Henry Mills Hurd

Henry Mills Hurd (May 3, 1843 – July 19, 1927)[1] was the first director of the Johns Hopkins Hospital and remained in that post for 22 years (1889–1911) following which he was appointed Secretary to the Board of Trustees (1911–1927).

At age fourteen, he entered Knox College but soon moved to the University of Michigan, receiving a Bachelor of Science in 1863.

Johns Hopkins, a Quaker philanthropist in Baltimore, died in 1873, leaving his fortune for the building of a hospital and medical school, stipulating that the two facilities must work together and be devoted to scientific observation, experiment, and personal observation; a new approach to medical training and patient care.

The Johns Hopkins Hospital and Medical School (1893) quickly assumed a leadership role in American medicine.

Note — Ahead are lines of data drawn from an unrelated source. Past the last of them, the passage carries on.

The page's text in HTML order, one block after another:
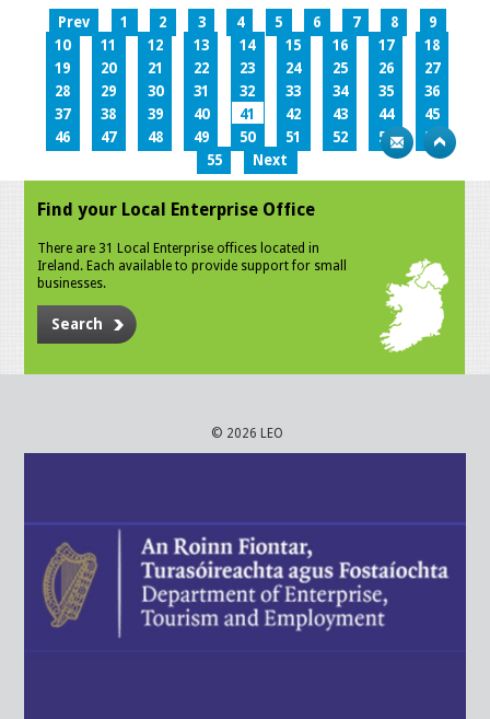
Prev 1 2 3 4 5 6 7 8
9
10
11 12 13 14 15 16 17
18
19
20 21 22 23 24 25 26
27
28
29 30 31 32 33 34 35
36
37
38 39 40 41 42 43 44
45
46
47 48 49 50 51 52 53
54
55
Next
Find your Local Enterprise Office
There are 31 Local Enterprise offices located in
Ireland. Each available to provide support for small
businesses.
Search
© 2026 LEO
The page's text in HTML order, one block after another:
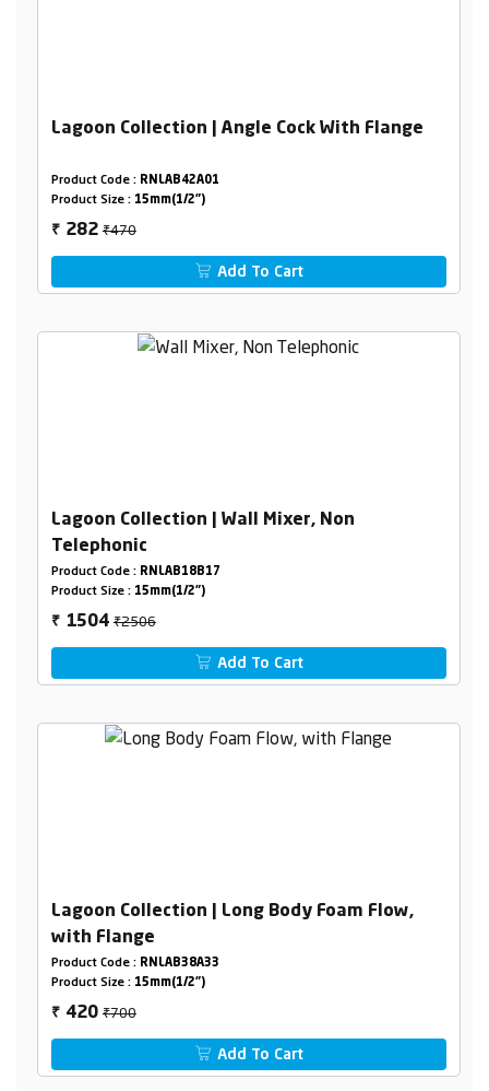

Hurd was Editor of Publications, producing seventy-two issues of the Bulletin (1899–1906) and sixteen volumes of the Reports.

Hurd will be especially remembered for his Editorship of the monumental four-volume work titled Institutional Care of the Insane in the United States and Canada (1916).

The work was undertaken at the request of the American Medico-Psychological Association by a committee of six asylum superintendents with Hurd as Editor in Chief.

At the dedication of Hurd Hall in 1932, an addition to the hospital, Judge Henry Harlan, a trustee, said of Hurd, “his statesmanship, tact, kindness, and breadth of vision; his harmonizing influence and generous appreciation and admiration created between Hospital and University a spirit of cooperation and admiration for achievements of the other and marked the relationship of the hospital and medical school.” An associate said of Hurd, “If he had any faults, I’ve forgotten them”.